[GIVEN ENTRIES Boundary: Start]

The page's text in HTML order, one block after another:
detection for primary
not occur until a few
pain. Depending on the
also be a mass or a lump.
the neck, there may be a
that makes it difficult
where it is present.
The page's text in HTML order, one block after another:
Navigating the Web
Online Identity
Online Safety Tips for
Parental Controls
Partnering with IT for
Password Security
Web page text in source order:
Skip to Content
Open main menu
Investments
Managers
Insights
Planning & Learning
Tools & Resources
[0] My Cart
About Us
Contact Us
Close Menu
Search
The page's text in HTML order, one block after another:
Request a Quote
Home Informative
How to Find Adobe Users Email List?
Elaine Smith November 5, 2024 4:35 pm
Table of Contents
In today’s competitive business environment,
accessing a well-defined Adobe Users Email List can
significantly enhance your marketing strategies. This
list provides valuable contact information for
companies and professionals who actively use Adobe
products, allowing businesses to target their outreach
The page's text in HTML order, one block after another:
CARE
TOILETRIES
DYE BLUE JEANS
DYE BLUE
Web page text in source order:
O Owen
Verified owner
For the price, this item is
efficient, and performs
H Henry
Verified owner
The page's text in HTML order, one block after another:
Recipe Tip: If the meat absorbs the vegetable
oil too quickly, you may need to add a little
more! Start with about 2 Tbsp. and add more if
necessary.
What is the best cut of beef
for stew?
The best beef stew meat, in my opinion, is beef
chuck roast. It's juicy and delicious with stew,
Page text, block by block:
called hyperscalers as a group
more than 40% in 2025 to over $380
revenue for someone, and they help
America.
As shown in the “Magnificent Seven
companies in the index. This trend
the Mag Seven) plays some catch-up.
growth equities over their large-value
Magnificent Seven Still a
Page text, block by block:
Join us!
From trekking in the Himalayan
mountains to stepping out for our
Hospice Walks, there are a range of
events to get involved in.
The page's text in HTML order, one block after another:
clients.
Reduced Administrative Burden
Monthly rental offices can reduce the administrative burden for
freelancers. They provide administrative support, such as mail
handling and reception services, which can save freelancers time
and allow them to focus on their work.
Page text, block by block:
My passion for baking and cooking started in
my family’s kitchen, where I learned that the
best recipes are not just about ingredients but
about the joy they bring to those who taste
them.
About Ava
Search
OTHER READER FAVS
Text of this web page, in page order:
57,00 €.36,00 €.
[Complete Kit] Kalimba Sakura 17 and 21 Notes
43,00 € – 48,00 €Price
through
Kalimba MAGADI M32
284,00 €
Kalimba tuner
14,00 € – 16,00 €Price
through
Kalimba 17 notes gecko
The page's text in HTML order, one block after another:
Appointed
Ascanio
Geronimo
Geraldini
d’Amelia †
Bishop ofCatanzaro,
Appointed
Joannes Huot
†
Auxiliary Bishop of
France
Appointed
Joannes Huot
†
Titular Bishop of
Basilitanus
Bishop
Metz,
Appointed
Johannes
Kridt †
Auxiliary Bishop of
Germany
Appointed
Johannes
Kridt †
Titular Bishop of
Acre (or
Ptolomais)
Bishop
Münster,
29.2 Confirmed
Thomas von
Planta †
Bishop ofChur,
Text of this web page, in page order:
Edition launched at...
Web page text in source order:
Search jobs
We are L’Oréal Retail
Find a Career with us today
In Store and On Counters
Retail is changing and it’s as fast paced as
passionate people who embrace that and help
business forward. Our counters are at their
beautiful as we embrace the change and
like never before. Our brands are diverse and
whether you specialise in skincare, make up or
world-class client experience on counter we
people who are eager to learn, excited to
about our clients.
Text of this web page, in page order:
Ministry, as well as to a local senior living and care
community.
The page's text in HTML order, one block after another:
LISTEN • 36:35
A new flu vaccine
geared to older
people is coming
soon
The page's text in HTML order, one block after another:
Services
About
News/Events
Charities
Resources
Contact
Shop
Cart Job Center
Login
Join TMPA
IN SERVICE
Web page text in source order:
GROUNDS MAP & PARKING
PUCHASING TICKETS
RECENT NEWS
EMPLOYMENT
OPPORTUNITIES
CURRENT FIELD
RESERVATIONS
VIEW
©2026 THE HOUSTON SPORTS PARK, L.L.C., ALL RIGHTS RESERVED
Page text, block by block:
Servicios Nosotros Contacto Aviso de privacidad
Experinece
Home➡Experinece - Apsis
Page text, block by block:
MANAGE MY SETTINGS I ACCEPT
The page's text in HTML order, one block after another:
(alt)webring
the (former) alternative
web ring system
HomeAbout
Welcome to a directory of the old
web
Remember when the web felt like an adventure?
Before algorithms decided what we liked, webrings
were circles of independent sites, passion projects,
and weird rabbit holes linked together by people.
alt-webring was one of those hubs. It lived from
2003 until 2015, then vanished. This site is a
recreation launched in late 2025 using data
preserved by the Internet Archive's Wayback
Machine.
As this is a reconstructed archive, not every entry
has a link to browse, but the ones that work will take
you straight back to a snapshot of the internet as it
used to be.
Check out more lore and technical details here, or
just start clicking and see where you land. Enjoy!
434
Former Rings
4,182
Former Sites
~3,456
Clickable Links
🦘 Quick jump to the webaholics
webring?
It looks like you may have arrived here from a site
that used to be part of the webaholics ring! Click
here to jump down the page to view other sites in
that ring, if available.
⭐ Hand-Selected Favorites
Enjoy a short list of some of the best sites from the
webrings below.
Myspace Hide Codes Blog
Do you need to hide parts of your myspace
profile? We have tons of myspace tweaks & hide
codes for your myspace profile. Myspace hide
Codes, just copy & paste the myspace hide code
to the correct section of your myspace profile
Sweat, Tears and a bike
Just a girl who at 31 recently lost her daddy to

[GIVEN ENTRIES Boundary: End]

**EXERCISE DIRECTIONS:**
Exactly as they appear above, give the entries again.

**ANSWER TO THIS TASK:**
The page's text in HTML order, one block after another:
detection for primary
not occur until a few
pain. Depending on the
also be a mass or a lump.
the neck, there may be a
that makes it difficult
where it is present.
The page's text in HTML order, one block after another:
Navigating the Web
Online Identity
Online Safety Tips for
Parental Controls
Partnering with IT for
Password Security
Web page text in source order:
Skip to Content
Open main menu
Investments
Managers
Insights
Planning & Learning
Tools & Resources
[0] My Cart
About Us
Contact Us
Close Menu
Search
The page's text in HTML order, one block after another:
Request a Quote
Home Informative
How to Find Adobe Users Email List?
Elaine Smith November 5, 2024 4:35 pm
Table of Contents
In today’s competitive business environment,
accessing a well-defined Adobe Users Email List can
significantly enhance your marketing strategies. This
list provides valuable contact information for
companies and professionals who actively use Adobe
products, allowing businesses to target their outreach
The page's text in HTML order, one block after another:
CARE
TOILETRIES
DYE BLUE JEANS
DYE BLUE
Web page text in source order:
O Owen
Verified owner
For the price, this item is
efficient, and performs
H Henry
Verified owner
The page's text in HTML order, one block after another:
Recipe Tip: If the meat absorbs the vegetable
oil too quickly, you may need to add a little
more! Start with about 2 Tbsp. and add more if
necessary.
What is the best cut of beef
for stew?
The best beef stew meat, in my opinion, is beef
chuck roast. It's juicy and delicious with stew,
Page text, block by block:
called hyperscalers as a group
more than 40% in 2025 to over $380
revenue for someone, and they help
America.
As shown in the “Magnificent Seven
companies in the index. This trend
the Mag Seven) plays some catch-up.
growth equities over their large-value
Magnificent Seven Still a
Page text, block by block:
Join us!
From trekking in the Himalayan
mountains to stepping out for our
Hospice Walks, there are a range of
events to get involved in.
The page's text in HTML order, one block after another:
clients.
Reduced Administrative Burden
Monthly rental offices can reduce the administrative burden for
freelancers. They provide administrative support, such as mail
handling and reception services, which can save freelancers time
and allow them to focus on their work.
Page text, block by block:
My passion for baking and cooking started in
my family’s kitchen, where I learned that the
best recipes are not just about ingredients but
about the joy they bring to those who taste
them.
About Ava
Search
OTHER READER FAVS
Text of this web page, in page order:
57,00 €.36,00 €.
[Complete Kit] Kalimba Sakura 17 and 21 Notes
43,00 € – 48,00 €Price
through
Kalimba MAGADI M32
284,00 €
Kalimba tuner
14,00 € – 16,00 €Price
through
Kalimba 17 notes gecko
The page's text in HTML order, one block after another:
Appointed
Ascanio
Geronimo
Geraldini
d’Amelia †
Bishop ofCatanzaro,
Appointed
Joannes Huot
†
Auxiliary Bishop of
France
Appointed
Joannes Huot
†
Titular Bishop of
Basilitanus
Bishop
Metz,
Appointed
Johannes
Kridt †
Auxiliary Bishop of
Germany
Appointed
Johannes
Kridt †
Titular Bishop of
Acre (or
Ptolomais)
Bishop
Münster,
29.2 Confirmed
Thomas von
Planta †
Bishop ofChur,
Text of this web page, in page order:
Edition launched at...
Web page text in source order:
Search jobs
We are L’Oréal Retail
Find a Career with us today
In Store and On Counters
Retail is changing and it’s as fast paced as
passionate people who embrace that and help
business forward. Our counters are at their
beautiful as we embrace the change and
like never before. Our brands are diverse and
whether you specialise in skincare, make up or
world-class client experience on counter we
people who are eager to learn, excited to
about our clients.
Text of this web page, in page order:
Ministry, as well as to a local senior living and care
community.
The page's text in HTML order, one block after another:
LISTEN • 36:35
A new flu vaccine
geared to older
people is coming
soon
The page's text in HTML order, one block after another:
Services
About
News/Events
Charities
Resources
Contact
Shop
Cart Job Center
Login
Join TMPA
IN SERVICE
Web page text in source order:
GROUNDS MAP & PARKING
PUCHASING TICKETS
RECENT NEWS
EMPLOYMENT
OPPORTUNITIES
CURRENT FIELD
RESERVATIONS
VIEW
©2026 THE HOUSTON SPORTS PARK, L.L.C., ALL RIGHTS RESERVED
Page text, block by block:
Servicios Nosotros Contacto Aviso de privacidad
Experinece
Home➡Experinece - Apsis
Page text, block by block:
MANAGE MY SETTINGS I ACCEPT
The page's text in HTML order, one block after another:
(alt)webring
the (former) alternative
web ring system
HomeAbout
Welcome to a directory of the old
web
Remember when the web felt like an adventure?
Before algorithms decided what we liked, webrings
were circles of independent sites, passion projects,
and weird rabbit holes linked together by people.
alt-webring was one of those hubs. It lived from
2003 until 2015, then vanished. This site is a
recreation launched in late 2025 using data
preserved by the Internet Archive's Wayback
Machine.
As this is a reconstructed archive, not every entry
has a link to browse, but the ones that work will take
you straight back to a snapshot of the internet as it
used to be.
Check out more lore and technical details here, or
just start clicking and see where you land. Enjoy!
434
Former Rings
4,182
Former Sites
~3,456
Clickable Links
🦘 Quick jump to the webaholics
webring?
It looks like you may have arrived here from a site
that used to be part of the webaholics ring! Click
here to jump down the page to view other sites in
that ring, if available.
⭐ Hand-Selected Favorites
Enjoy a short list of some of the best sites from the
webrings below.
Myspace Hide Codes Blog
Do you need to hide parts of your myspace
profile? We have tons of myspace tweaks & hide
codes for your myspace profile. Myspace hide
Codes, just copy & paste the myspace hide code
to the correct section of your myspace profile
Sweat, Tears and a bike
Just a girl who at 31 recently lost her daddy to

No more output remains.